● What you need to do
Word for word, copy out the data below, omitting pictures.

---*---

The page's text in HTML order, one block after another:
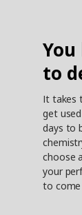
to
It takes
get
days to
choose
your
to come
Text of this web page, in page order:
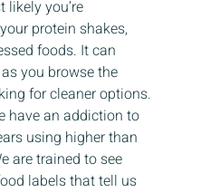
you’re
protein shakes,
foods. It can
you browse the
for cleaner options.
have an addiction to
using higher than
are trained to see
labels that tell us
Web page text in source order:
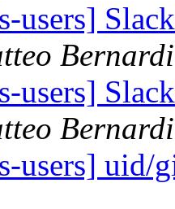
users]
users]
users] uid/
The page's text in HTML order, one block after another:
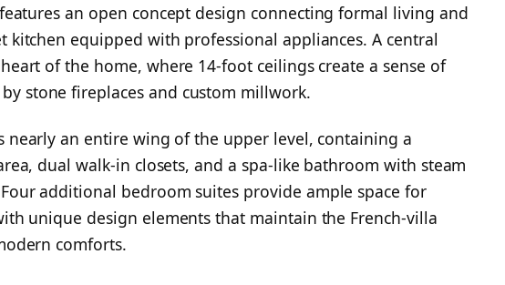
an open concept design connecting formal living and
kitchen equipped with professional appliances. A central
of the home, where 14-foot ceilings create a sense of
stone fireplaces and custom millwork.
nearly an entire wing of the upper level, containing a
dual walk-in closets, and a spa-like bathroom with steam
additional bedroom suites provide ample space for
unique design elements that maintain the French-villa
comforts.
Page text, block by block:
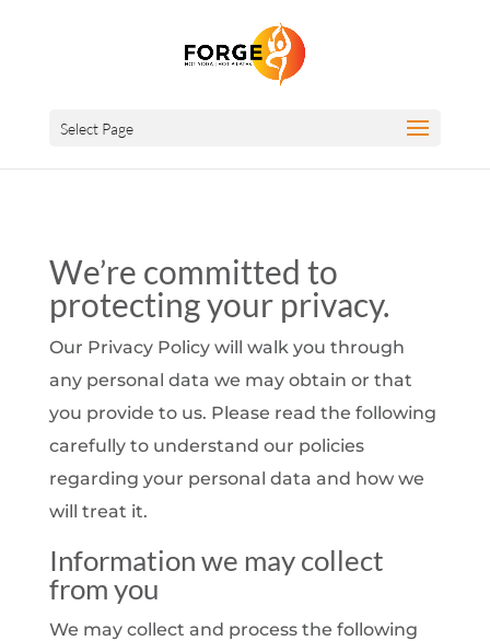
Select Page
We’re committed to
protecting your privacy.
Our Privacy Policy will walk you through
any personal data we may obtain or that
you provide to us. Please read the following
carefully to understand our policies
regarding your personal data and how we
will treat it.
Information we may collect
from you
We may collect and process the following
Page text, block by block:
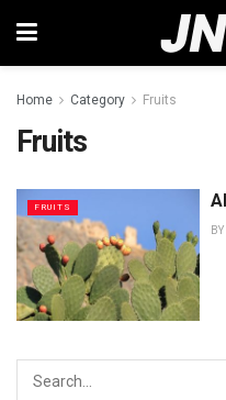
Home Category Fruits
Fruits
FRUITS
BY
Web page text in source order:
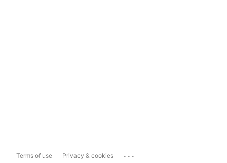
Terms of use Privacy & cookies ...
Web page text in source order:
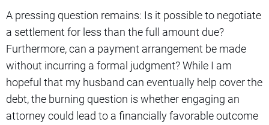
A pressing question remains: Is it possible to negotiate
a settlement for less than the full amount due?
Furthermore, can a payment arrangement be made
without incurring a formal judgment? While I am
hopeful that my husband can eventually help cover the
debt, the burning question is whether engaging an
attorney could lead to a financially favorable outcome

---*---

● Answer to this task
The page's text in HTML order, one block after another:
to
It takes
get
days to
choose
your
to come
Text of this web page, in page order:
you’re
protein shakes,
foods. It can
you browse the
for cleaner options.
have an addiction to
using higher than
are trained to see
labels that tell us
Web page text in source order:
users]
users]
users] uid/
The page's text in HTML order, one block after another:
an open concept design connecting formal living and
kitchen equipped with professional appliances. A central
of the home, where 14-foot ceilings create a sense of
stone fireplaces and custom millwork.
nearly an entire wing of the upper level, containing a
dual walk-in closets, and a spa-like bathroom with steam
additional bedroom suites provide ample space for
unique design elements that maintain the French-villa
comforts.
Page text, block by block:
Select Page
We’re committed to
protecting your privacy.
Our Privacy Policy will walk you through
any personal data we may obtain or that
you provide to us. Please read the following
carefully to understand our policies
regarding your personal data and how we
will treat it.
Information we may collect
from you
We may collect and process the following
Page text, block by block:
Home Category Fruits
Fruits
FRUITS
BY
Web page text in source order:
Terms of use Privacy & cookies ...
Web page text in source order:
A pressing question remains: Is it possible to negotiate
a settlement for less than the full amount due?
Furthermore, can a payment arrangement be made
without incurring a formal judgment? While I am
hopeful that my husband can eventually help cover the
debt, the burning question is whether engaging an
attorney could lead to a financially favorable outcome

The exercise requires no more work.